Изменить размер шрифта - +
А где же свидетельство о смерти Амадео?

— Какая же ты хорошая собачка, — ворковала Джуди с Пенни.

— Ты сама говорила, что когда кто-то из федеральных заключенных кончает с собой, поднимается большой шум. — Мэри раскрыла папки, разложив каждую на столе. Во всех трех сверху лежало письмо, на котором значилось: «В ДИПЛОМАТИЧЕСКОЕ ПРЕДСТАВИТЕЛЬСТВО ШВЕЙЦАРИИ». — Смотри, после смерти интернированного в Женеву направляли письмо с извещением о его кончине. Так где же письмо об Амадео?

— Не знаю. — Джуди гладила собаку по голове.

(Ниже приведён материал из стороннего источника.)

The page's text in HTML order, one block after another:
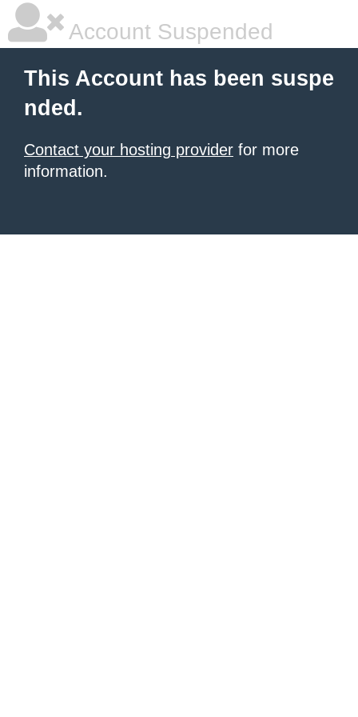
Account Suspended
This Account has been suspe
nded.
Contact your hosting provider for more
information.
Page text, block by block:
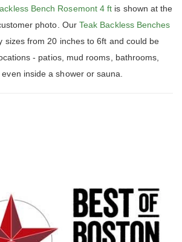
Bench Rosemont 4 ft is shown at the
photo. Our Teak Backless Benches
sizes from 20 inches to 6ft and could be
- patios, mud rooms, bathrooms,
inside a shower or sauna.
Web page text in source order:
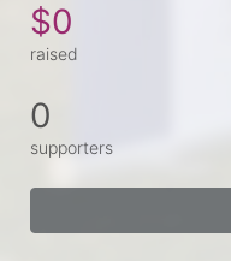
$0
raised
0
supporters

— Амадео находился под защитой Женевского соглашения как военнопленный. Кроме того, интернированных, которые умирали в лагере, хоронили поблизости от него. Вот папка одного из тех, кто умер в форте Мизула, здесь есть документ, указывающий, что он и похоронен в Мизуле, на католическом кладбище. — Мэри порылась в этой папке. — А где похоронили Амадео?

— Я люблю тебя, Пенни. Люблю, да, люблю. — И Джуди затянула бесконечную песню: «хорошая собачка, умная собачка, добрая собачка».

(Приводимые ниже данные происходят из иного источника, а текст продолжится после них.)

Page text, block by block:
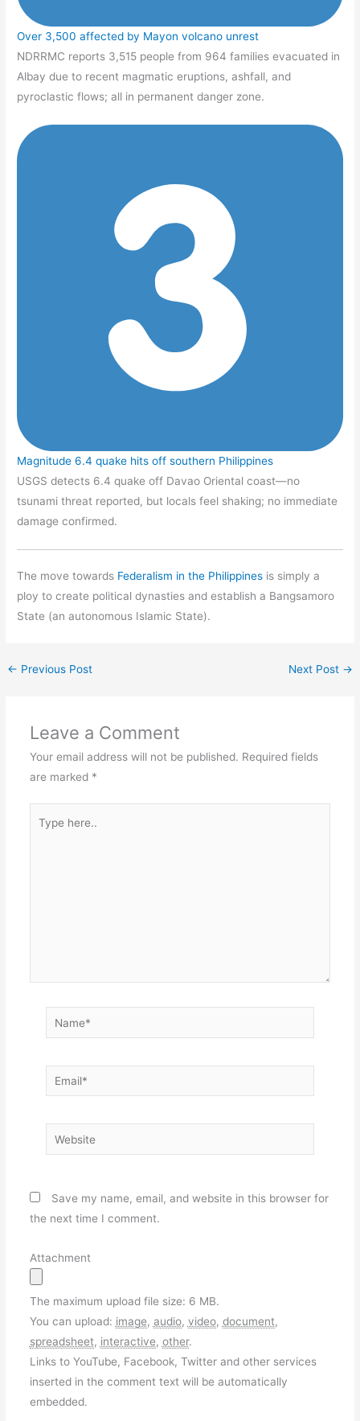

— Сын служил и распорядиться, чтобы тело вернули домой, не мог, а жена Амадео уже умерла. Других родственников у него здесь не было. Что ты обо всем этом думаешь, Джуди?

Мэри оглянулась на подругу и увидела, что лоб Джуди прижат ко лбу Пенни. Она разговаривала с собакой как с ребенком — и обе словно парили на облачке любви. Мэри взглянула на часы: почти десять. Может быть, и правда пора домой.

— Ладно, твоя взяла.

— Уф! — Джуди встала с кресла, потянулась. То же самое проделала Пенни. Мэри улыбнулась.

Подруги сложили бумаги, собрали вещи и пошли к лифту. Пенни трусила сзади, помахивая хвостом. Мэри вызвала лифт, настроение у нее было приподнятое. Докладная записка была надежно спрятана в портфеле, и Мэри не терпелось поскорее добраться до дома.

Где хранились ее тайные запасы.

 

Дома Мэри проглотила миску кукурузных хлопьев, переоделась в просторную футболку и собрала волосы в хвостик. До полуночи оставалось всего ничего, но Мэри была полна энергии. Она устроилась в кровати с докладной запиской, которую нашла сегодня, и разложила вокруг себя личные вещи Амадео. Все эти ценности передал ей поверенный фонда наследуемого имущества, Фрэнк Кавуто, а он в свою очередь получил их от сына Амадео.

Слева от Мэри лежали три фотографии. На первой Амадео склонялся над сетью, разложенной по палубе рыбацкого суденышка. Казалось, он и не думал смотреть в объектив, увлекшись своим делом. Значит, он был не тщеславным, решила Мэри, и даже немного застенчивым. Таким же, как Майк.

Следующая фотография была свадебной. Амадео, подтянутый, как игрушечный солдатик, стоял рядом с Терезой. Мэри он на этом снимке очень нравился. В темно-карих, почти черных глазах Амадео светилась радость. И опять он напомнил ей Майка, в день их с Мэри свадьбы. Мэри улыбнулась, и ей вдруг пришли в голову слова Джуди: «Уж не влюбилась ли ты в него?»

На третьем снимке Тереза и Амадео держали на руках совсем еще маленького Тони. Мэри перевернула снимок, чтобы еще раз прочитать карандашную надпись: «4 июля». Год указан не был, однако, если малыш — это действительно Тони, значит, снимок сделан около 1920 года, потому что к началу Второй мировой Тони был уже взрослым и ушел добровольцем в армию. На фотографии они были такими счастливыми — приоделись, чтобы отпраздновать день рождения своей новой родины.

Кроме фотографий, на кровати лежал готовый рассыпаться от старости черный бумажник, дешевенький, с латунной застежкой и тремя кармашками. В первом лежал черно-белый, со скругленными уголками портрет женщины. Мэри достала его, перевернула. На обороте было напечатано: Francesca Saverio. Мать Кабрини, святая покровительница иммигрантов.